Another company on the horizon of developing new composite AM methods is EnvisionTEC with their first and only industrial thermoplastic reinforced woven composite printer, SLCOM (Selective Lamination Composite Object Manufacturing) [42]. SLCOM allows building composite parts using thermoplastic composite fabric sheets from a roll in a layer-wise manner. This technology utilizes a wide range of matrix materials such as PEEK (polyetherketoneketone), PEKK (polyetherketoneketone), PC (polycarbonate), PPS (polyphenylene sulfide), PEI (polyetherimide), PE (polyethylene), and polyamides (Nylon 6, Nylon 11, or Nylon 12), whereas the possible fiber reinforcements include carbon fiber, fiberglass, and aramid fiber along with metal fibers (see Figure 22) [42]. The supply roll is fed into the print bed. Later, the thermoplastic within the roll is melted and compressed with a heated roller passing over. At the same time, a mechanism similar to an ink-jet head deposits a waxlike substance and a binding agent to the metal. A carbon blade with an attached ultrasonic emitter cleanly cuts away any area with wax. However, the price tag of 1 M USD makes it an expensive option.

Figure 22.

EnvisionTEC’s SLCOM process demonstration (left) and sample parts (right) [34, 42].

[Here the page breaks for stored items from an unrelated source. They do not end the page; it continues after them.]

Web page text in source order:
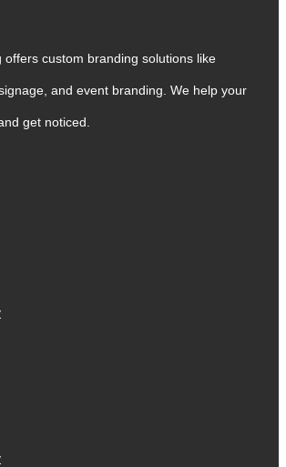
offers custom branding solutions like
and event branding. We help your
get noticed.
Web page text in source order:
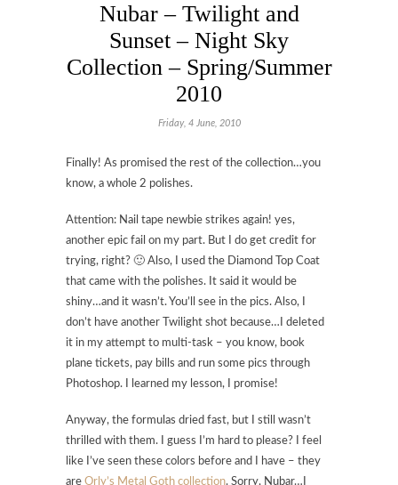
Nubar – Twilight and
Sunset – Night Sky
Collection – Spring/Summer
2010
Friday, 4 June, 2010
Finally! As promised the rest of the collection…you
know, a whole 2 polishes.
Attention: Nail tape newbie strikes again! yes,
another epic fail on my part. But I do get credit for
trying, right? 🙂 Also, I used the Diamond Top Coat
that came with the polishes. It said it would be
shiny…and it wasn’t. You’ll see in the pics. Also, I
don’t have another Twilight shot because…I deleted
it in my attempt to multi-task – you know, book
plane tickets, pay bills and run some pics through
Photoshop. I learned my lesson, I promise!
Anyway, the formulas dried fast, but I still wasn’t
thrilled with them. I guess I’m hard to please? I feel
like I’ve seen these colors before and I have – they
are Orly’s Metal Goth collection. Sorry, Nubar…I
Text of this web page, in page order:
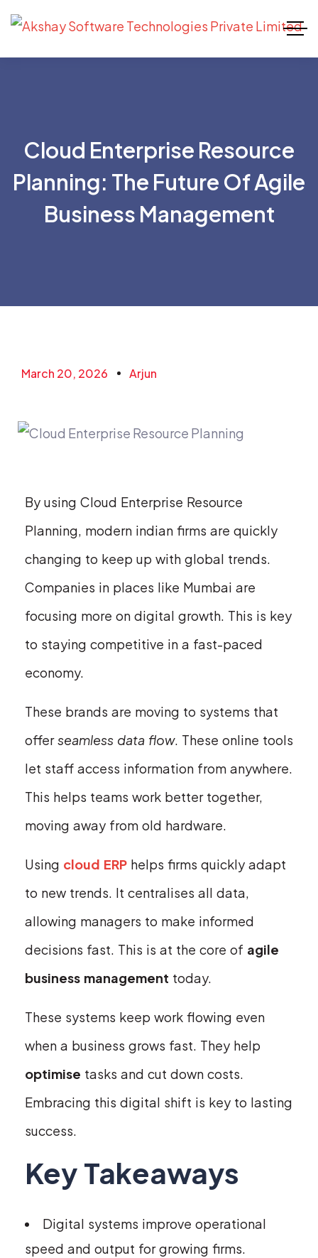
Cloud Enterprise Resource
Planning: The Future Of Agile
Business Management
March 20, 2026 Arjun
By using Cloud Enterprise Resource
Planning, modern indian firms are quickly
changing to keep up with global trends.
Companies in places like Mumbai are
focusing more on digital growth. This is key
to staying competitive in a fast-paced
economy.
These brands are moving to systems that
offerseamless data flow. These online tools
let staff access information from anywhere.
This helps teams work better together,
moving away from old hardware.
Using cloud ERP helps firms quickly adapt
to new trends. It centralises all data,
allowing managers to make informed
decisions fast. This is at the core of agile
business management today.
These systems keep work flowing even
when a business grows fast. They help
optimise tasks and cut down costs.
Embracing this digital shift is key to lasting
success.
Key Takeaways
Digital systems improve operational
speed and output for growing firms.
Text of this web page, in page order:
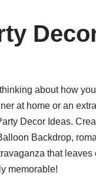
about how
at home or an
Decor Ideas.
Backdrop,
that
memorable!

Another interesting development in the field of AM of composites is BAAM (Big Area Additive Manufacturing) technology [43, 44]. The Oak Ridge National Laboratory has developed this technology, which is a large scale out of the oven extrusion-based 3D printer that enables faster and cheaper fabrication of large parts. Cincinnati Incorporated has commercialized the system for ABS, PPS, PEEK, and ULTEM® materials. By adding carbon fiber and glass fiber, it is possible to increase the strength and thermal stability. It is possible to have built volumes up to 6096 × 2286 × 864 mm which allows making huge parts as shown in Figure 23 [45].

Figure 23.

Large parts produced by BAAM technology [45].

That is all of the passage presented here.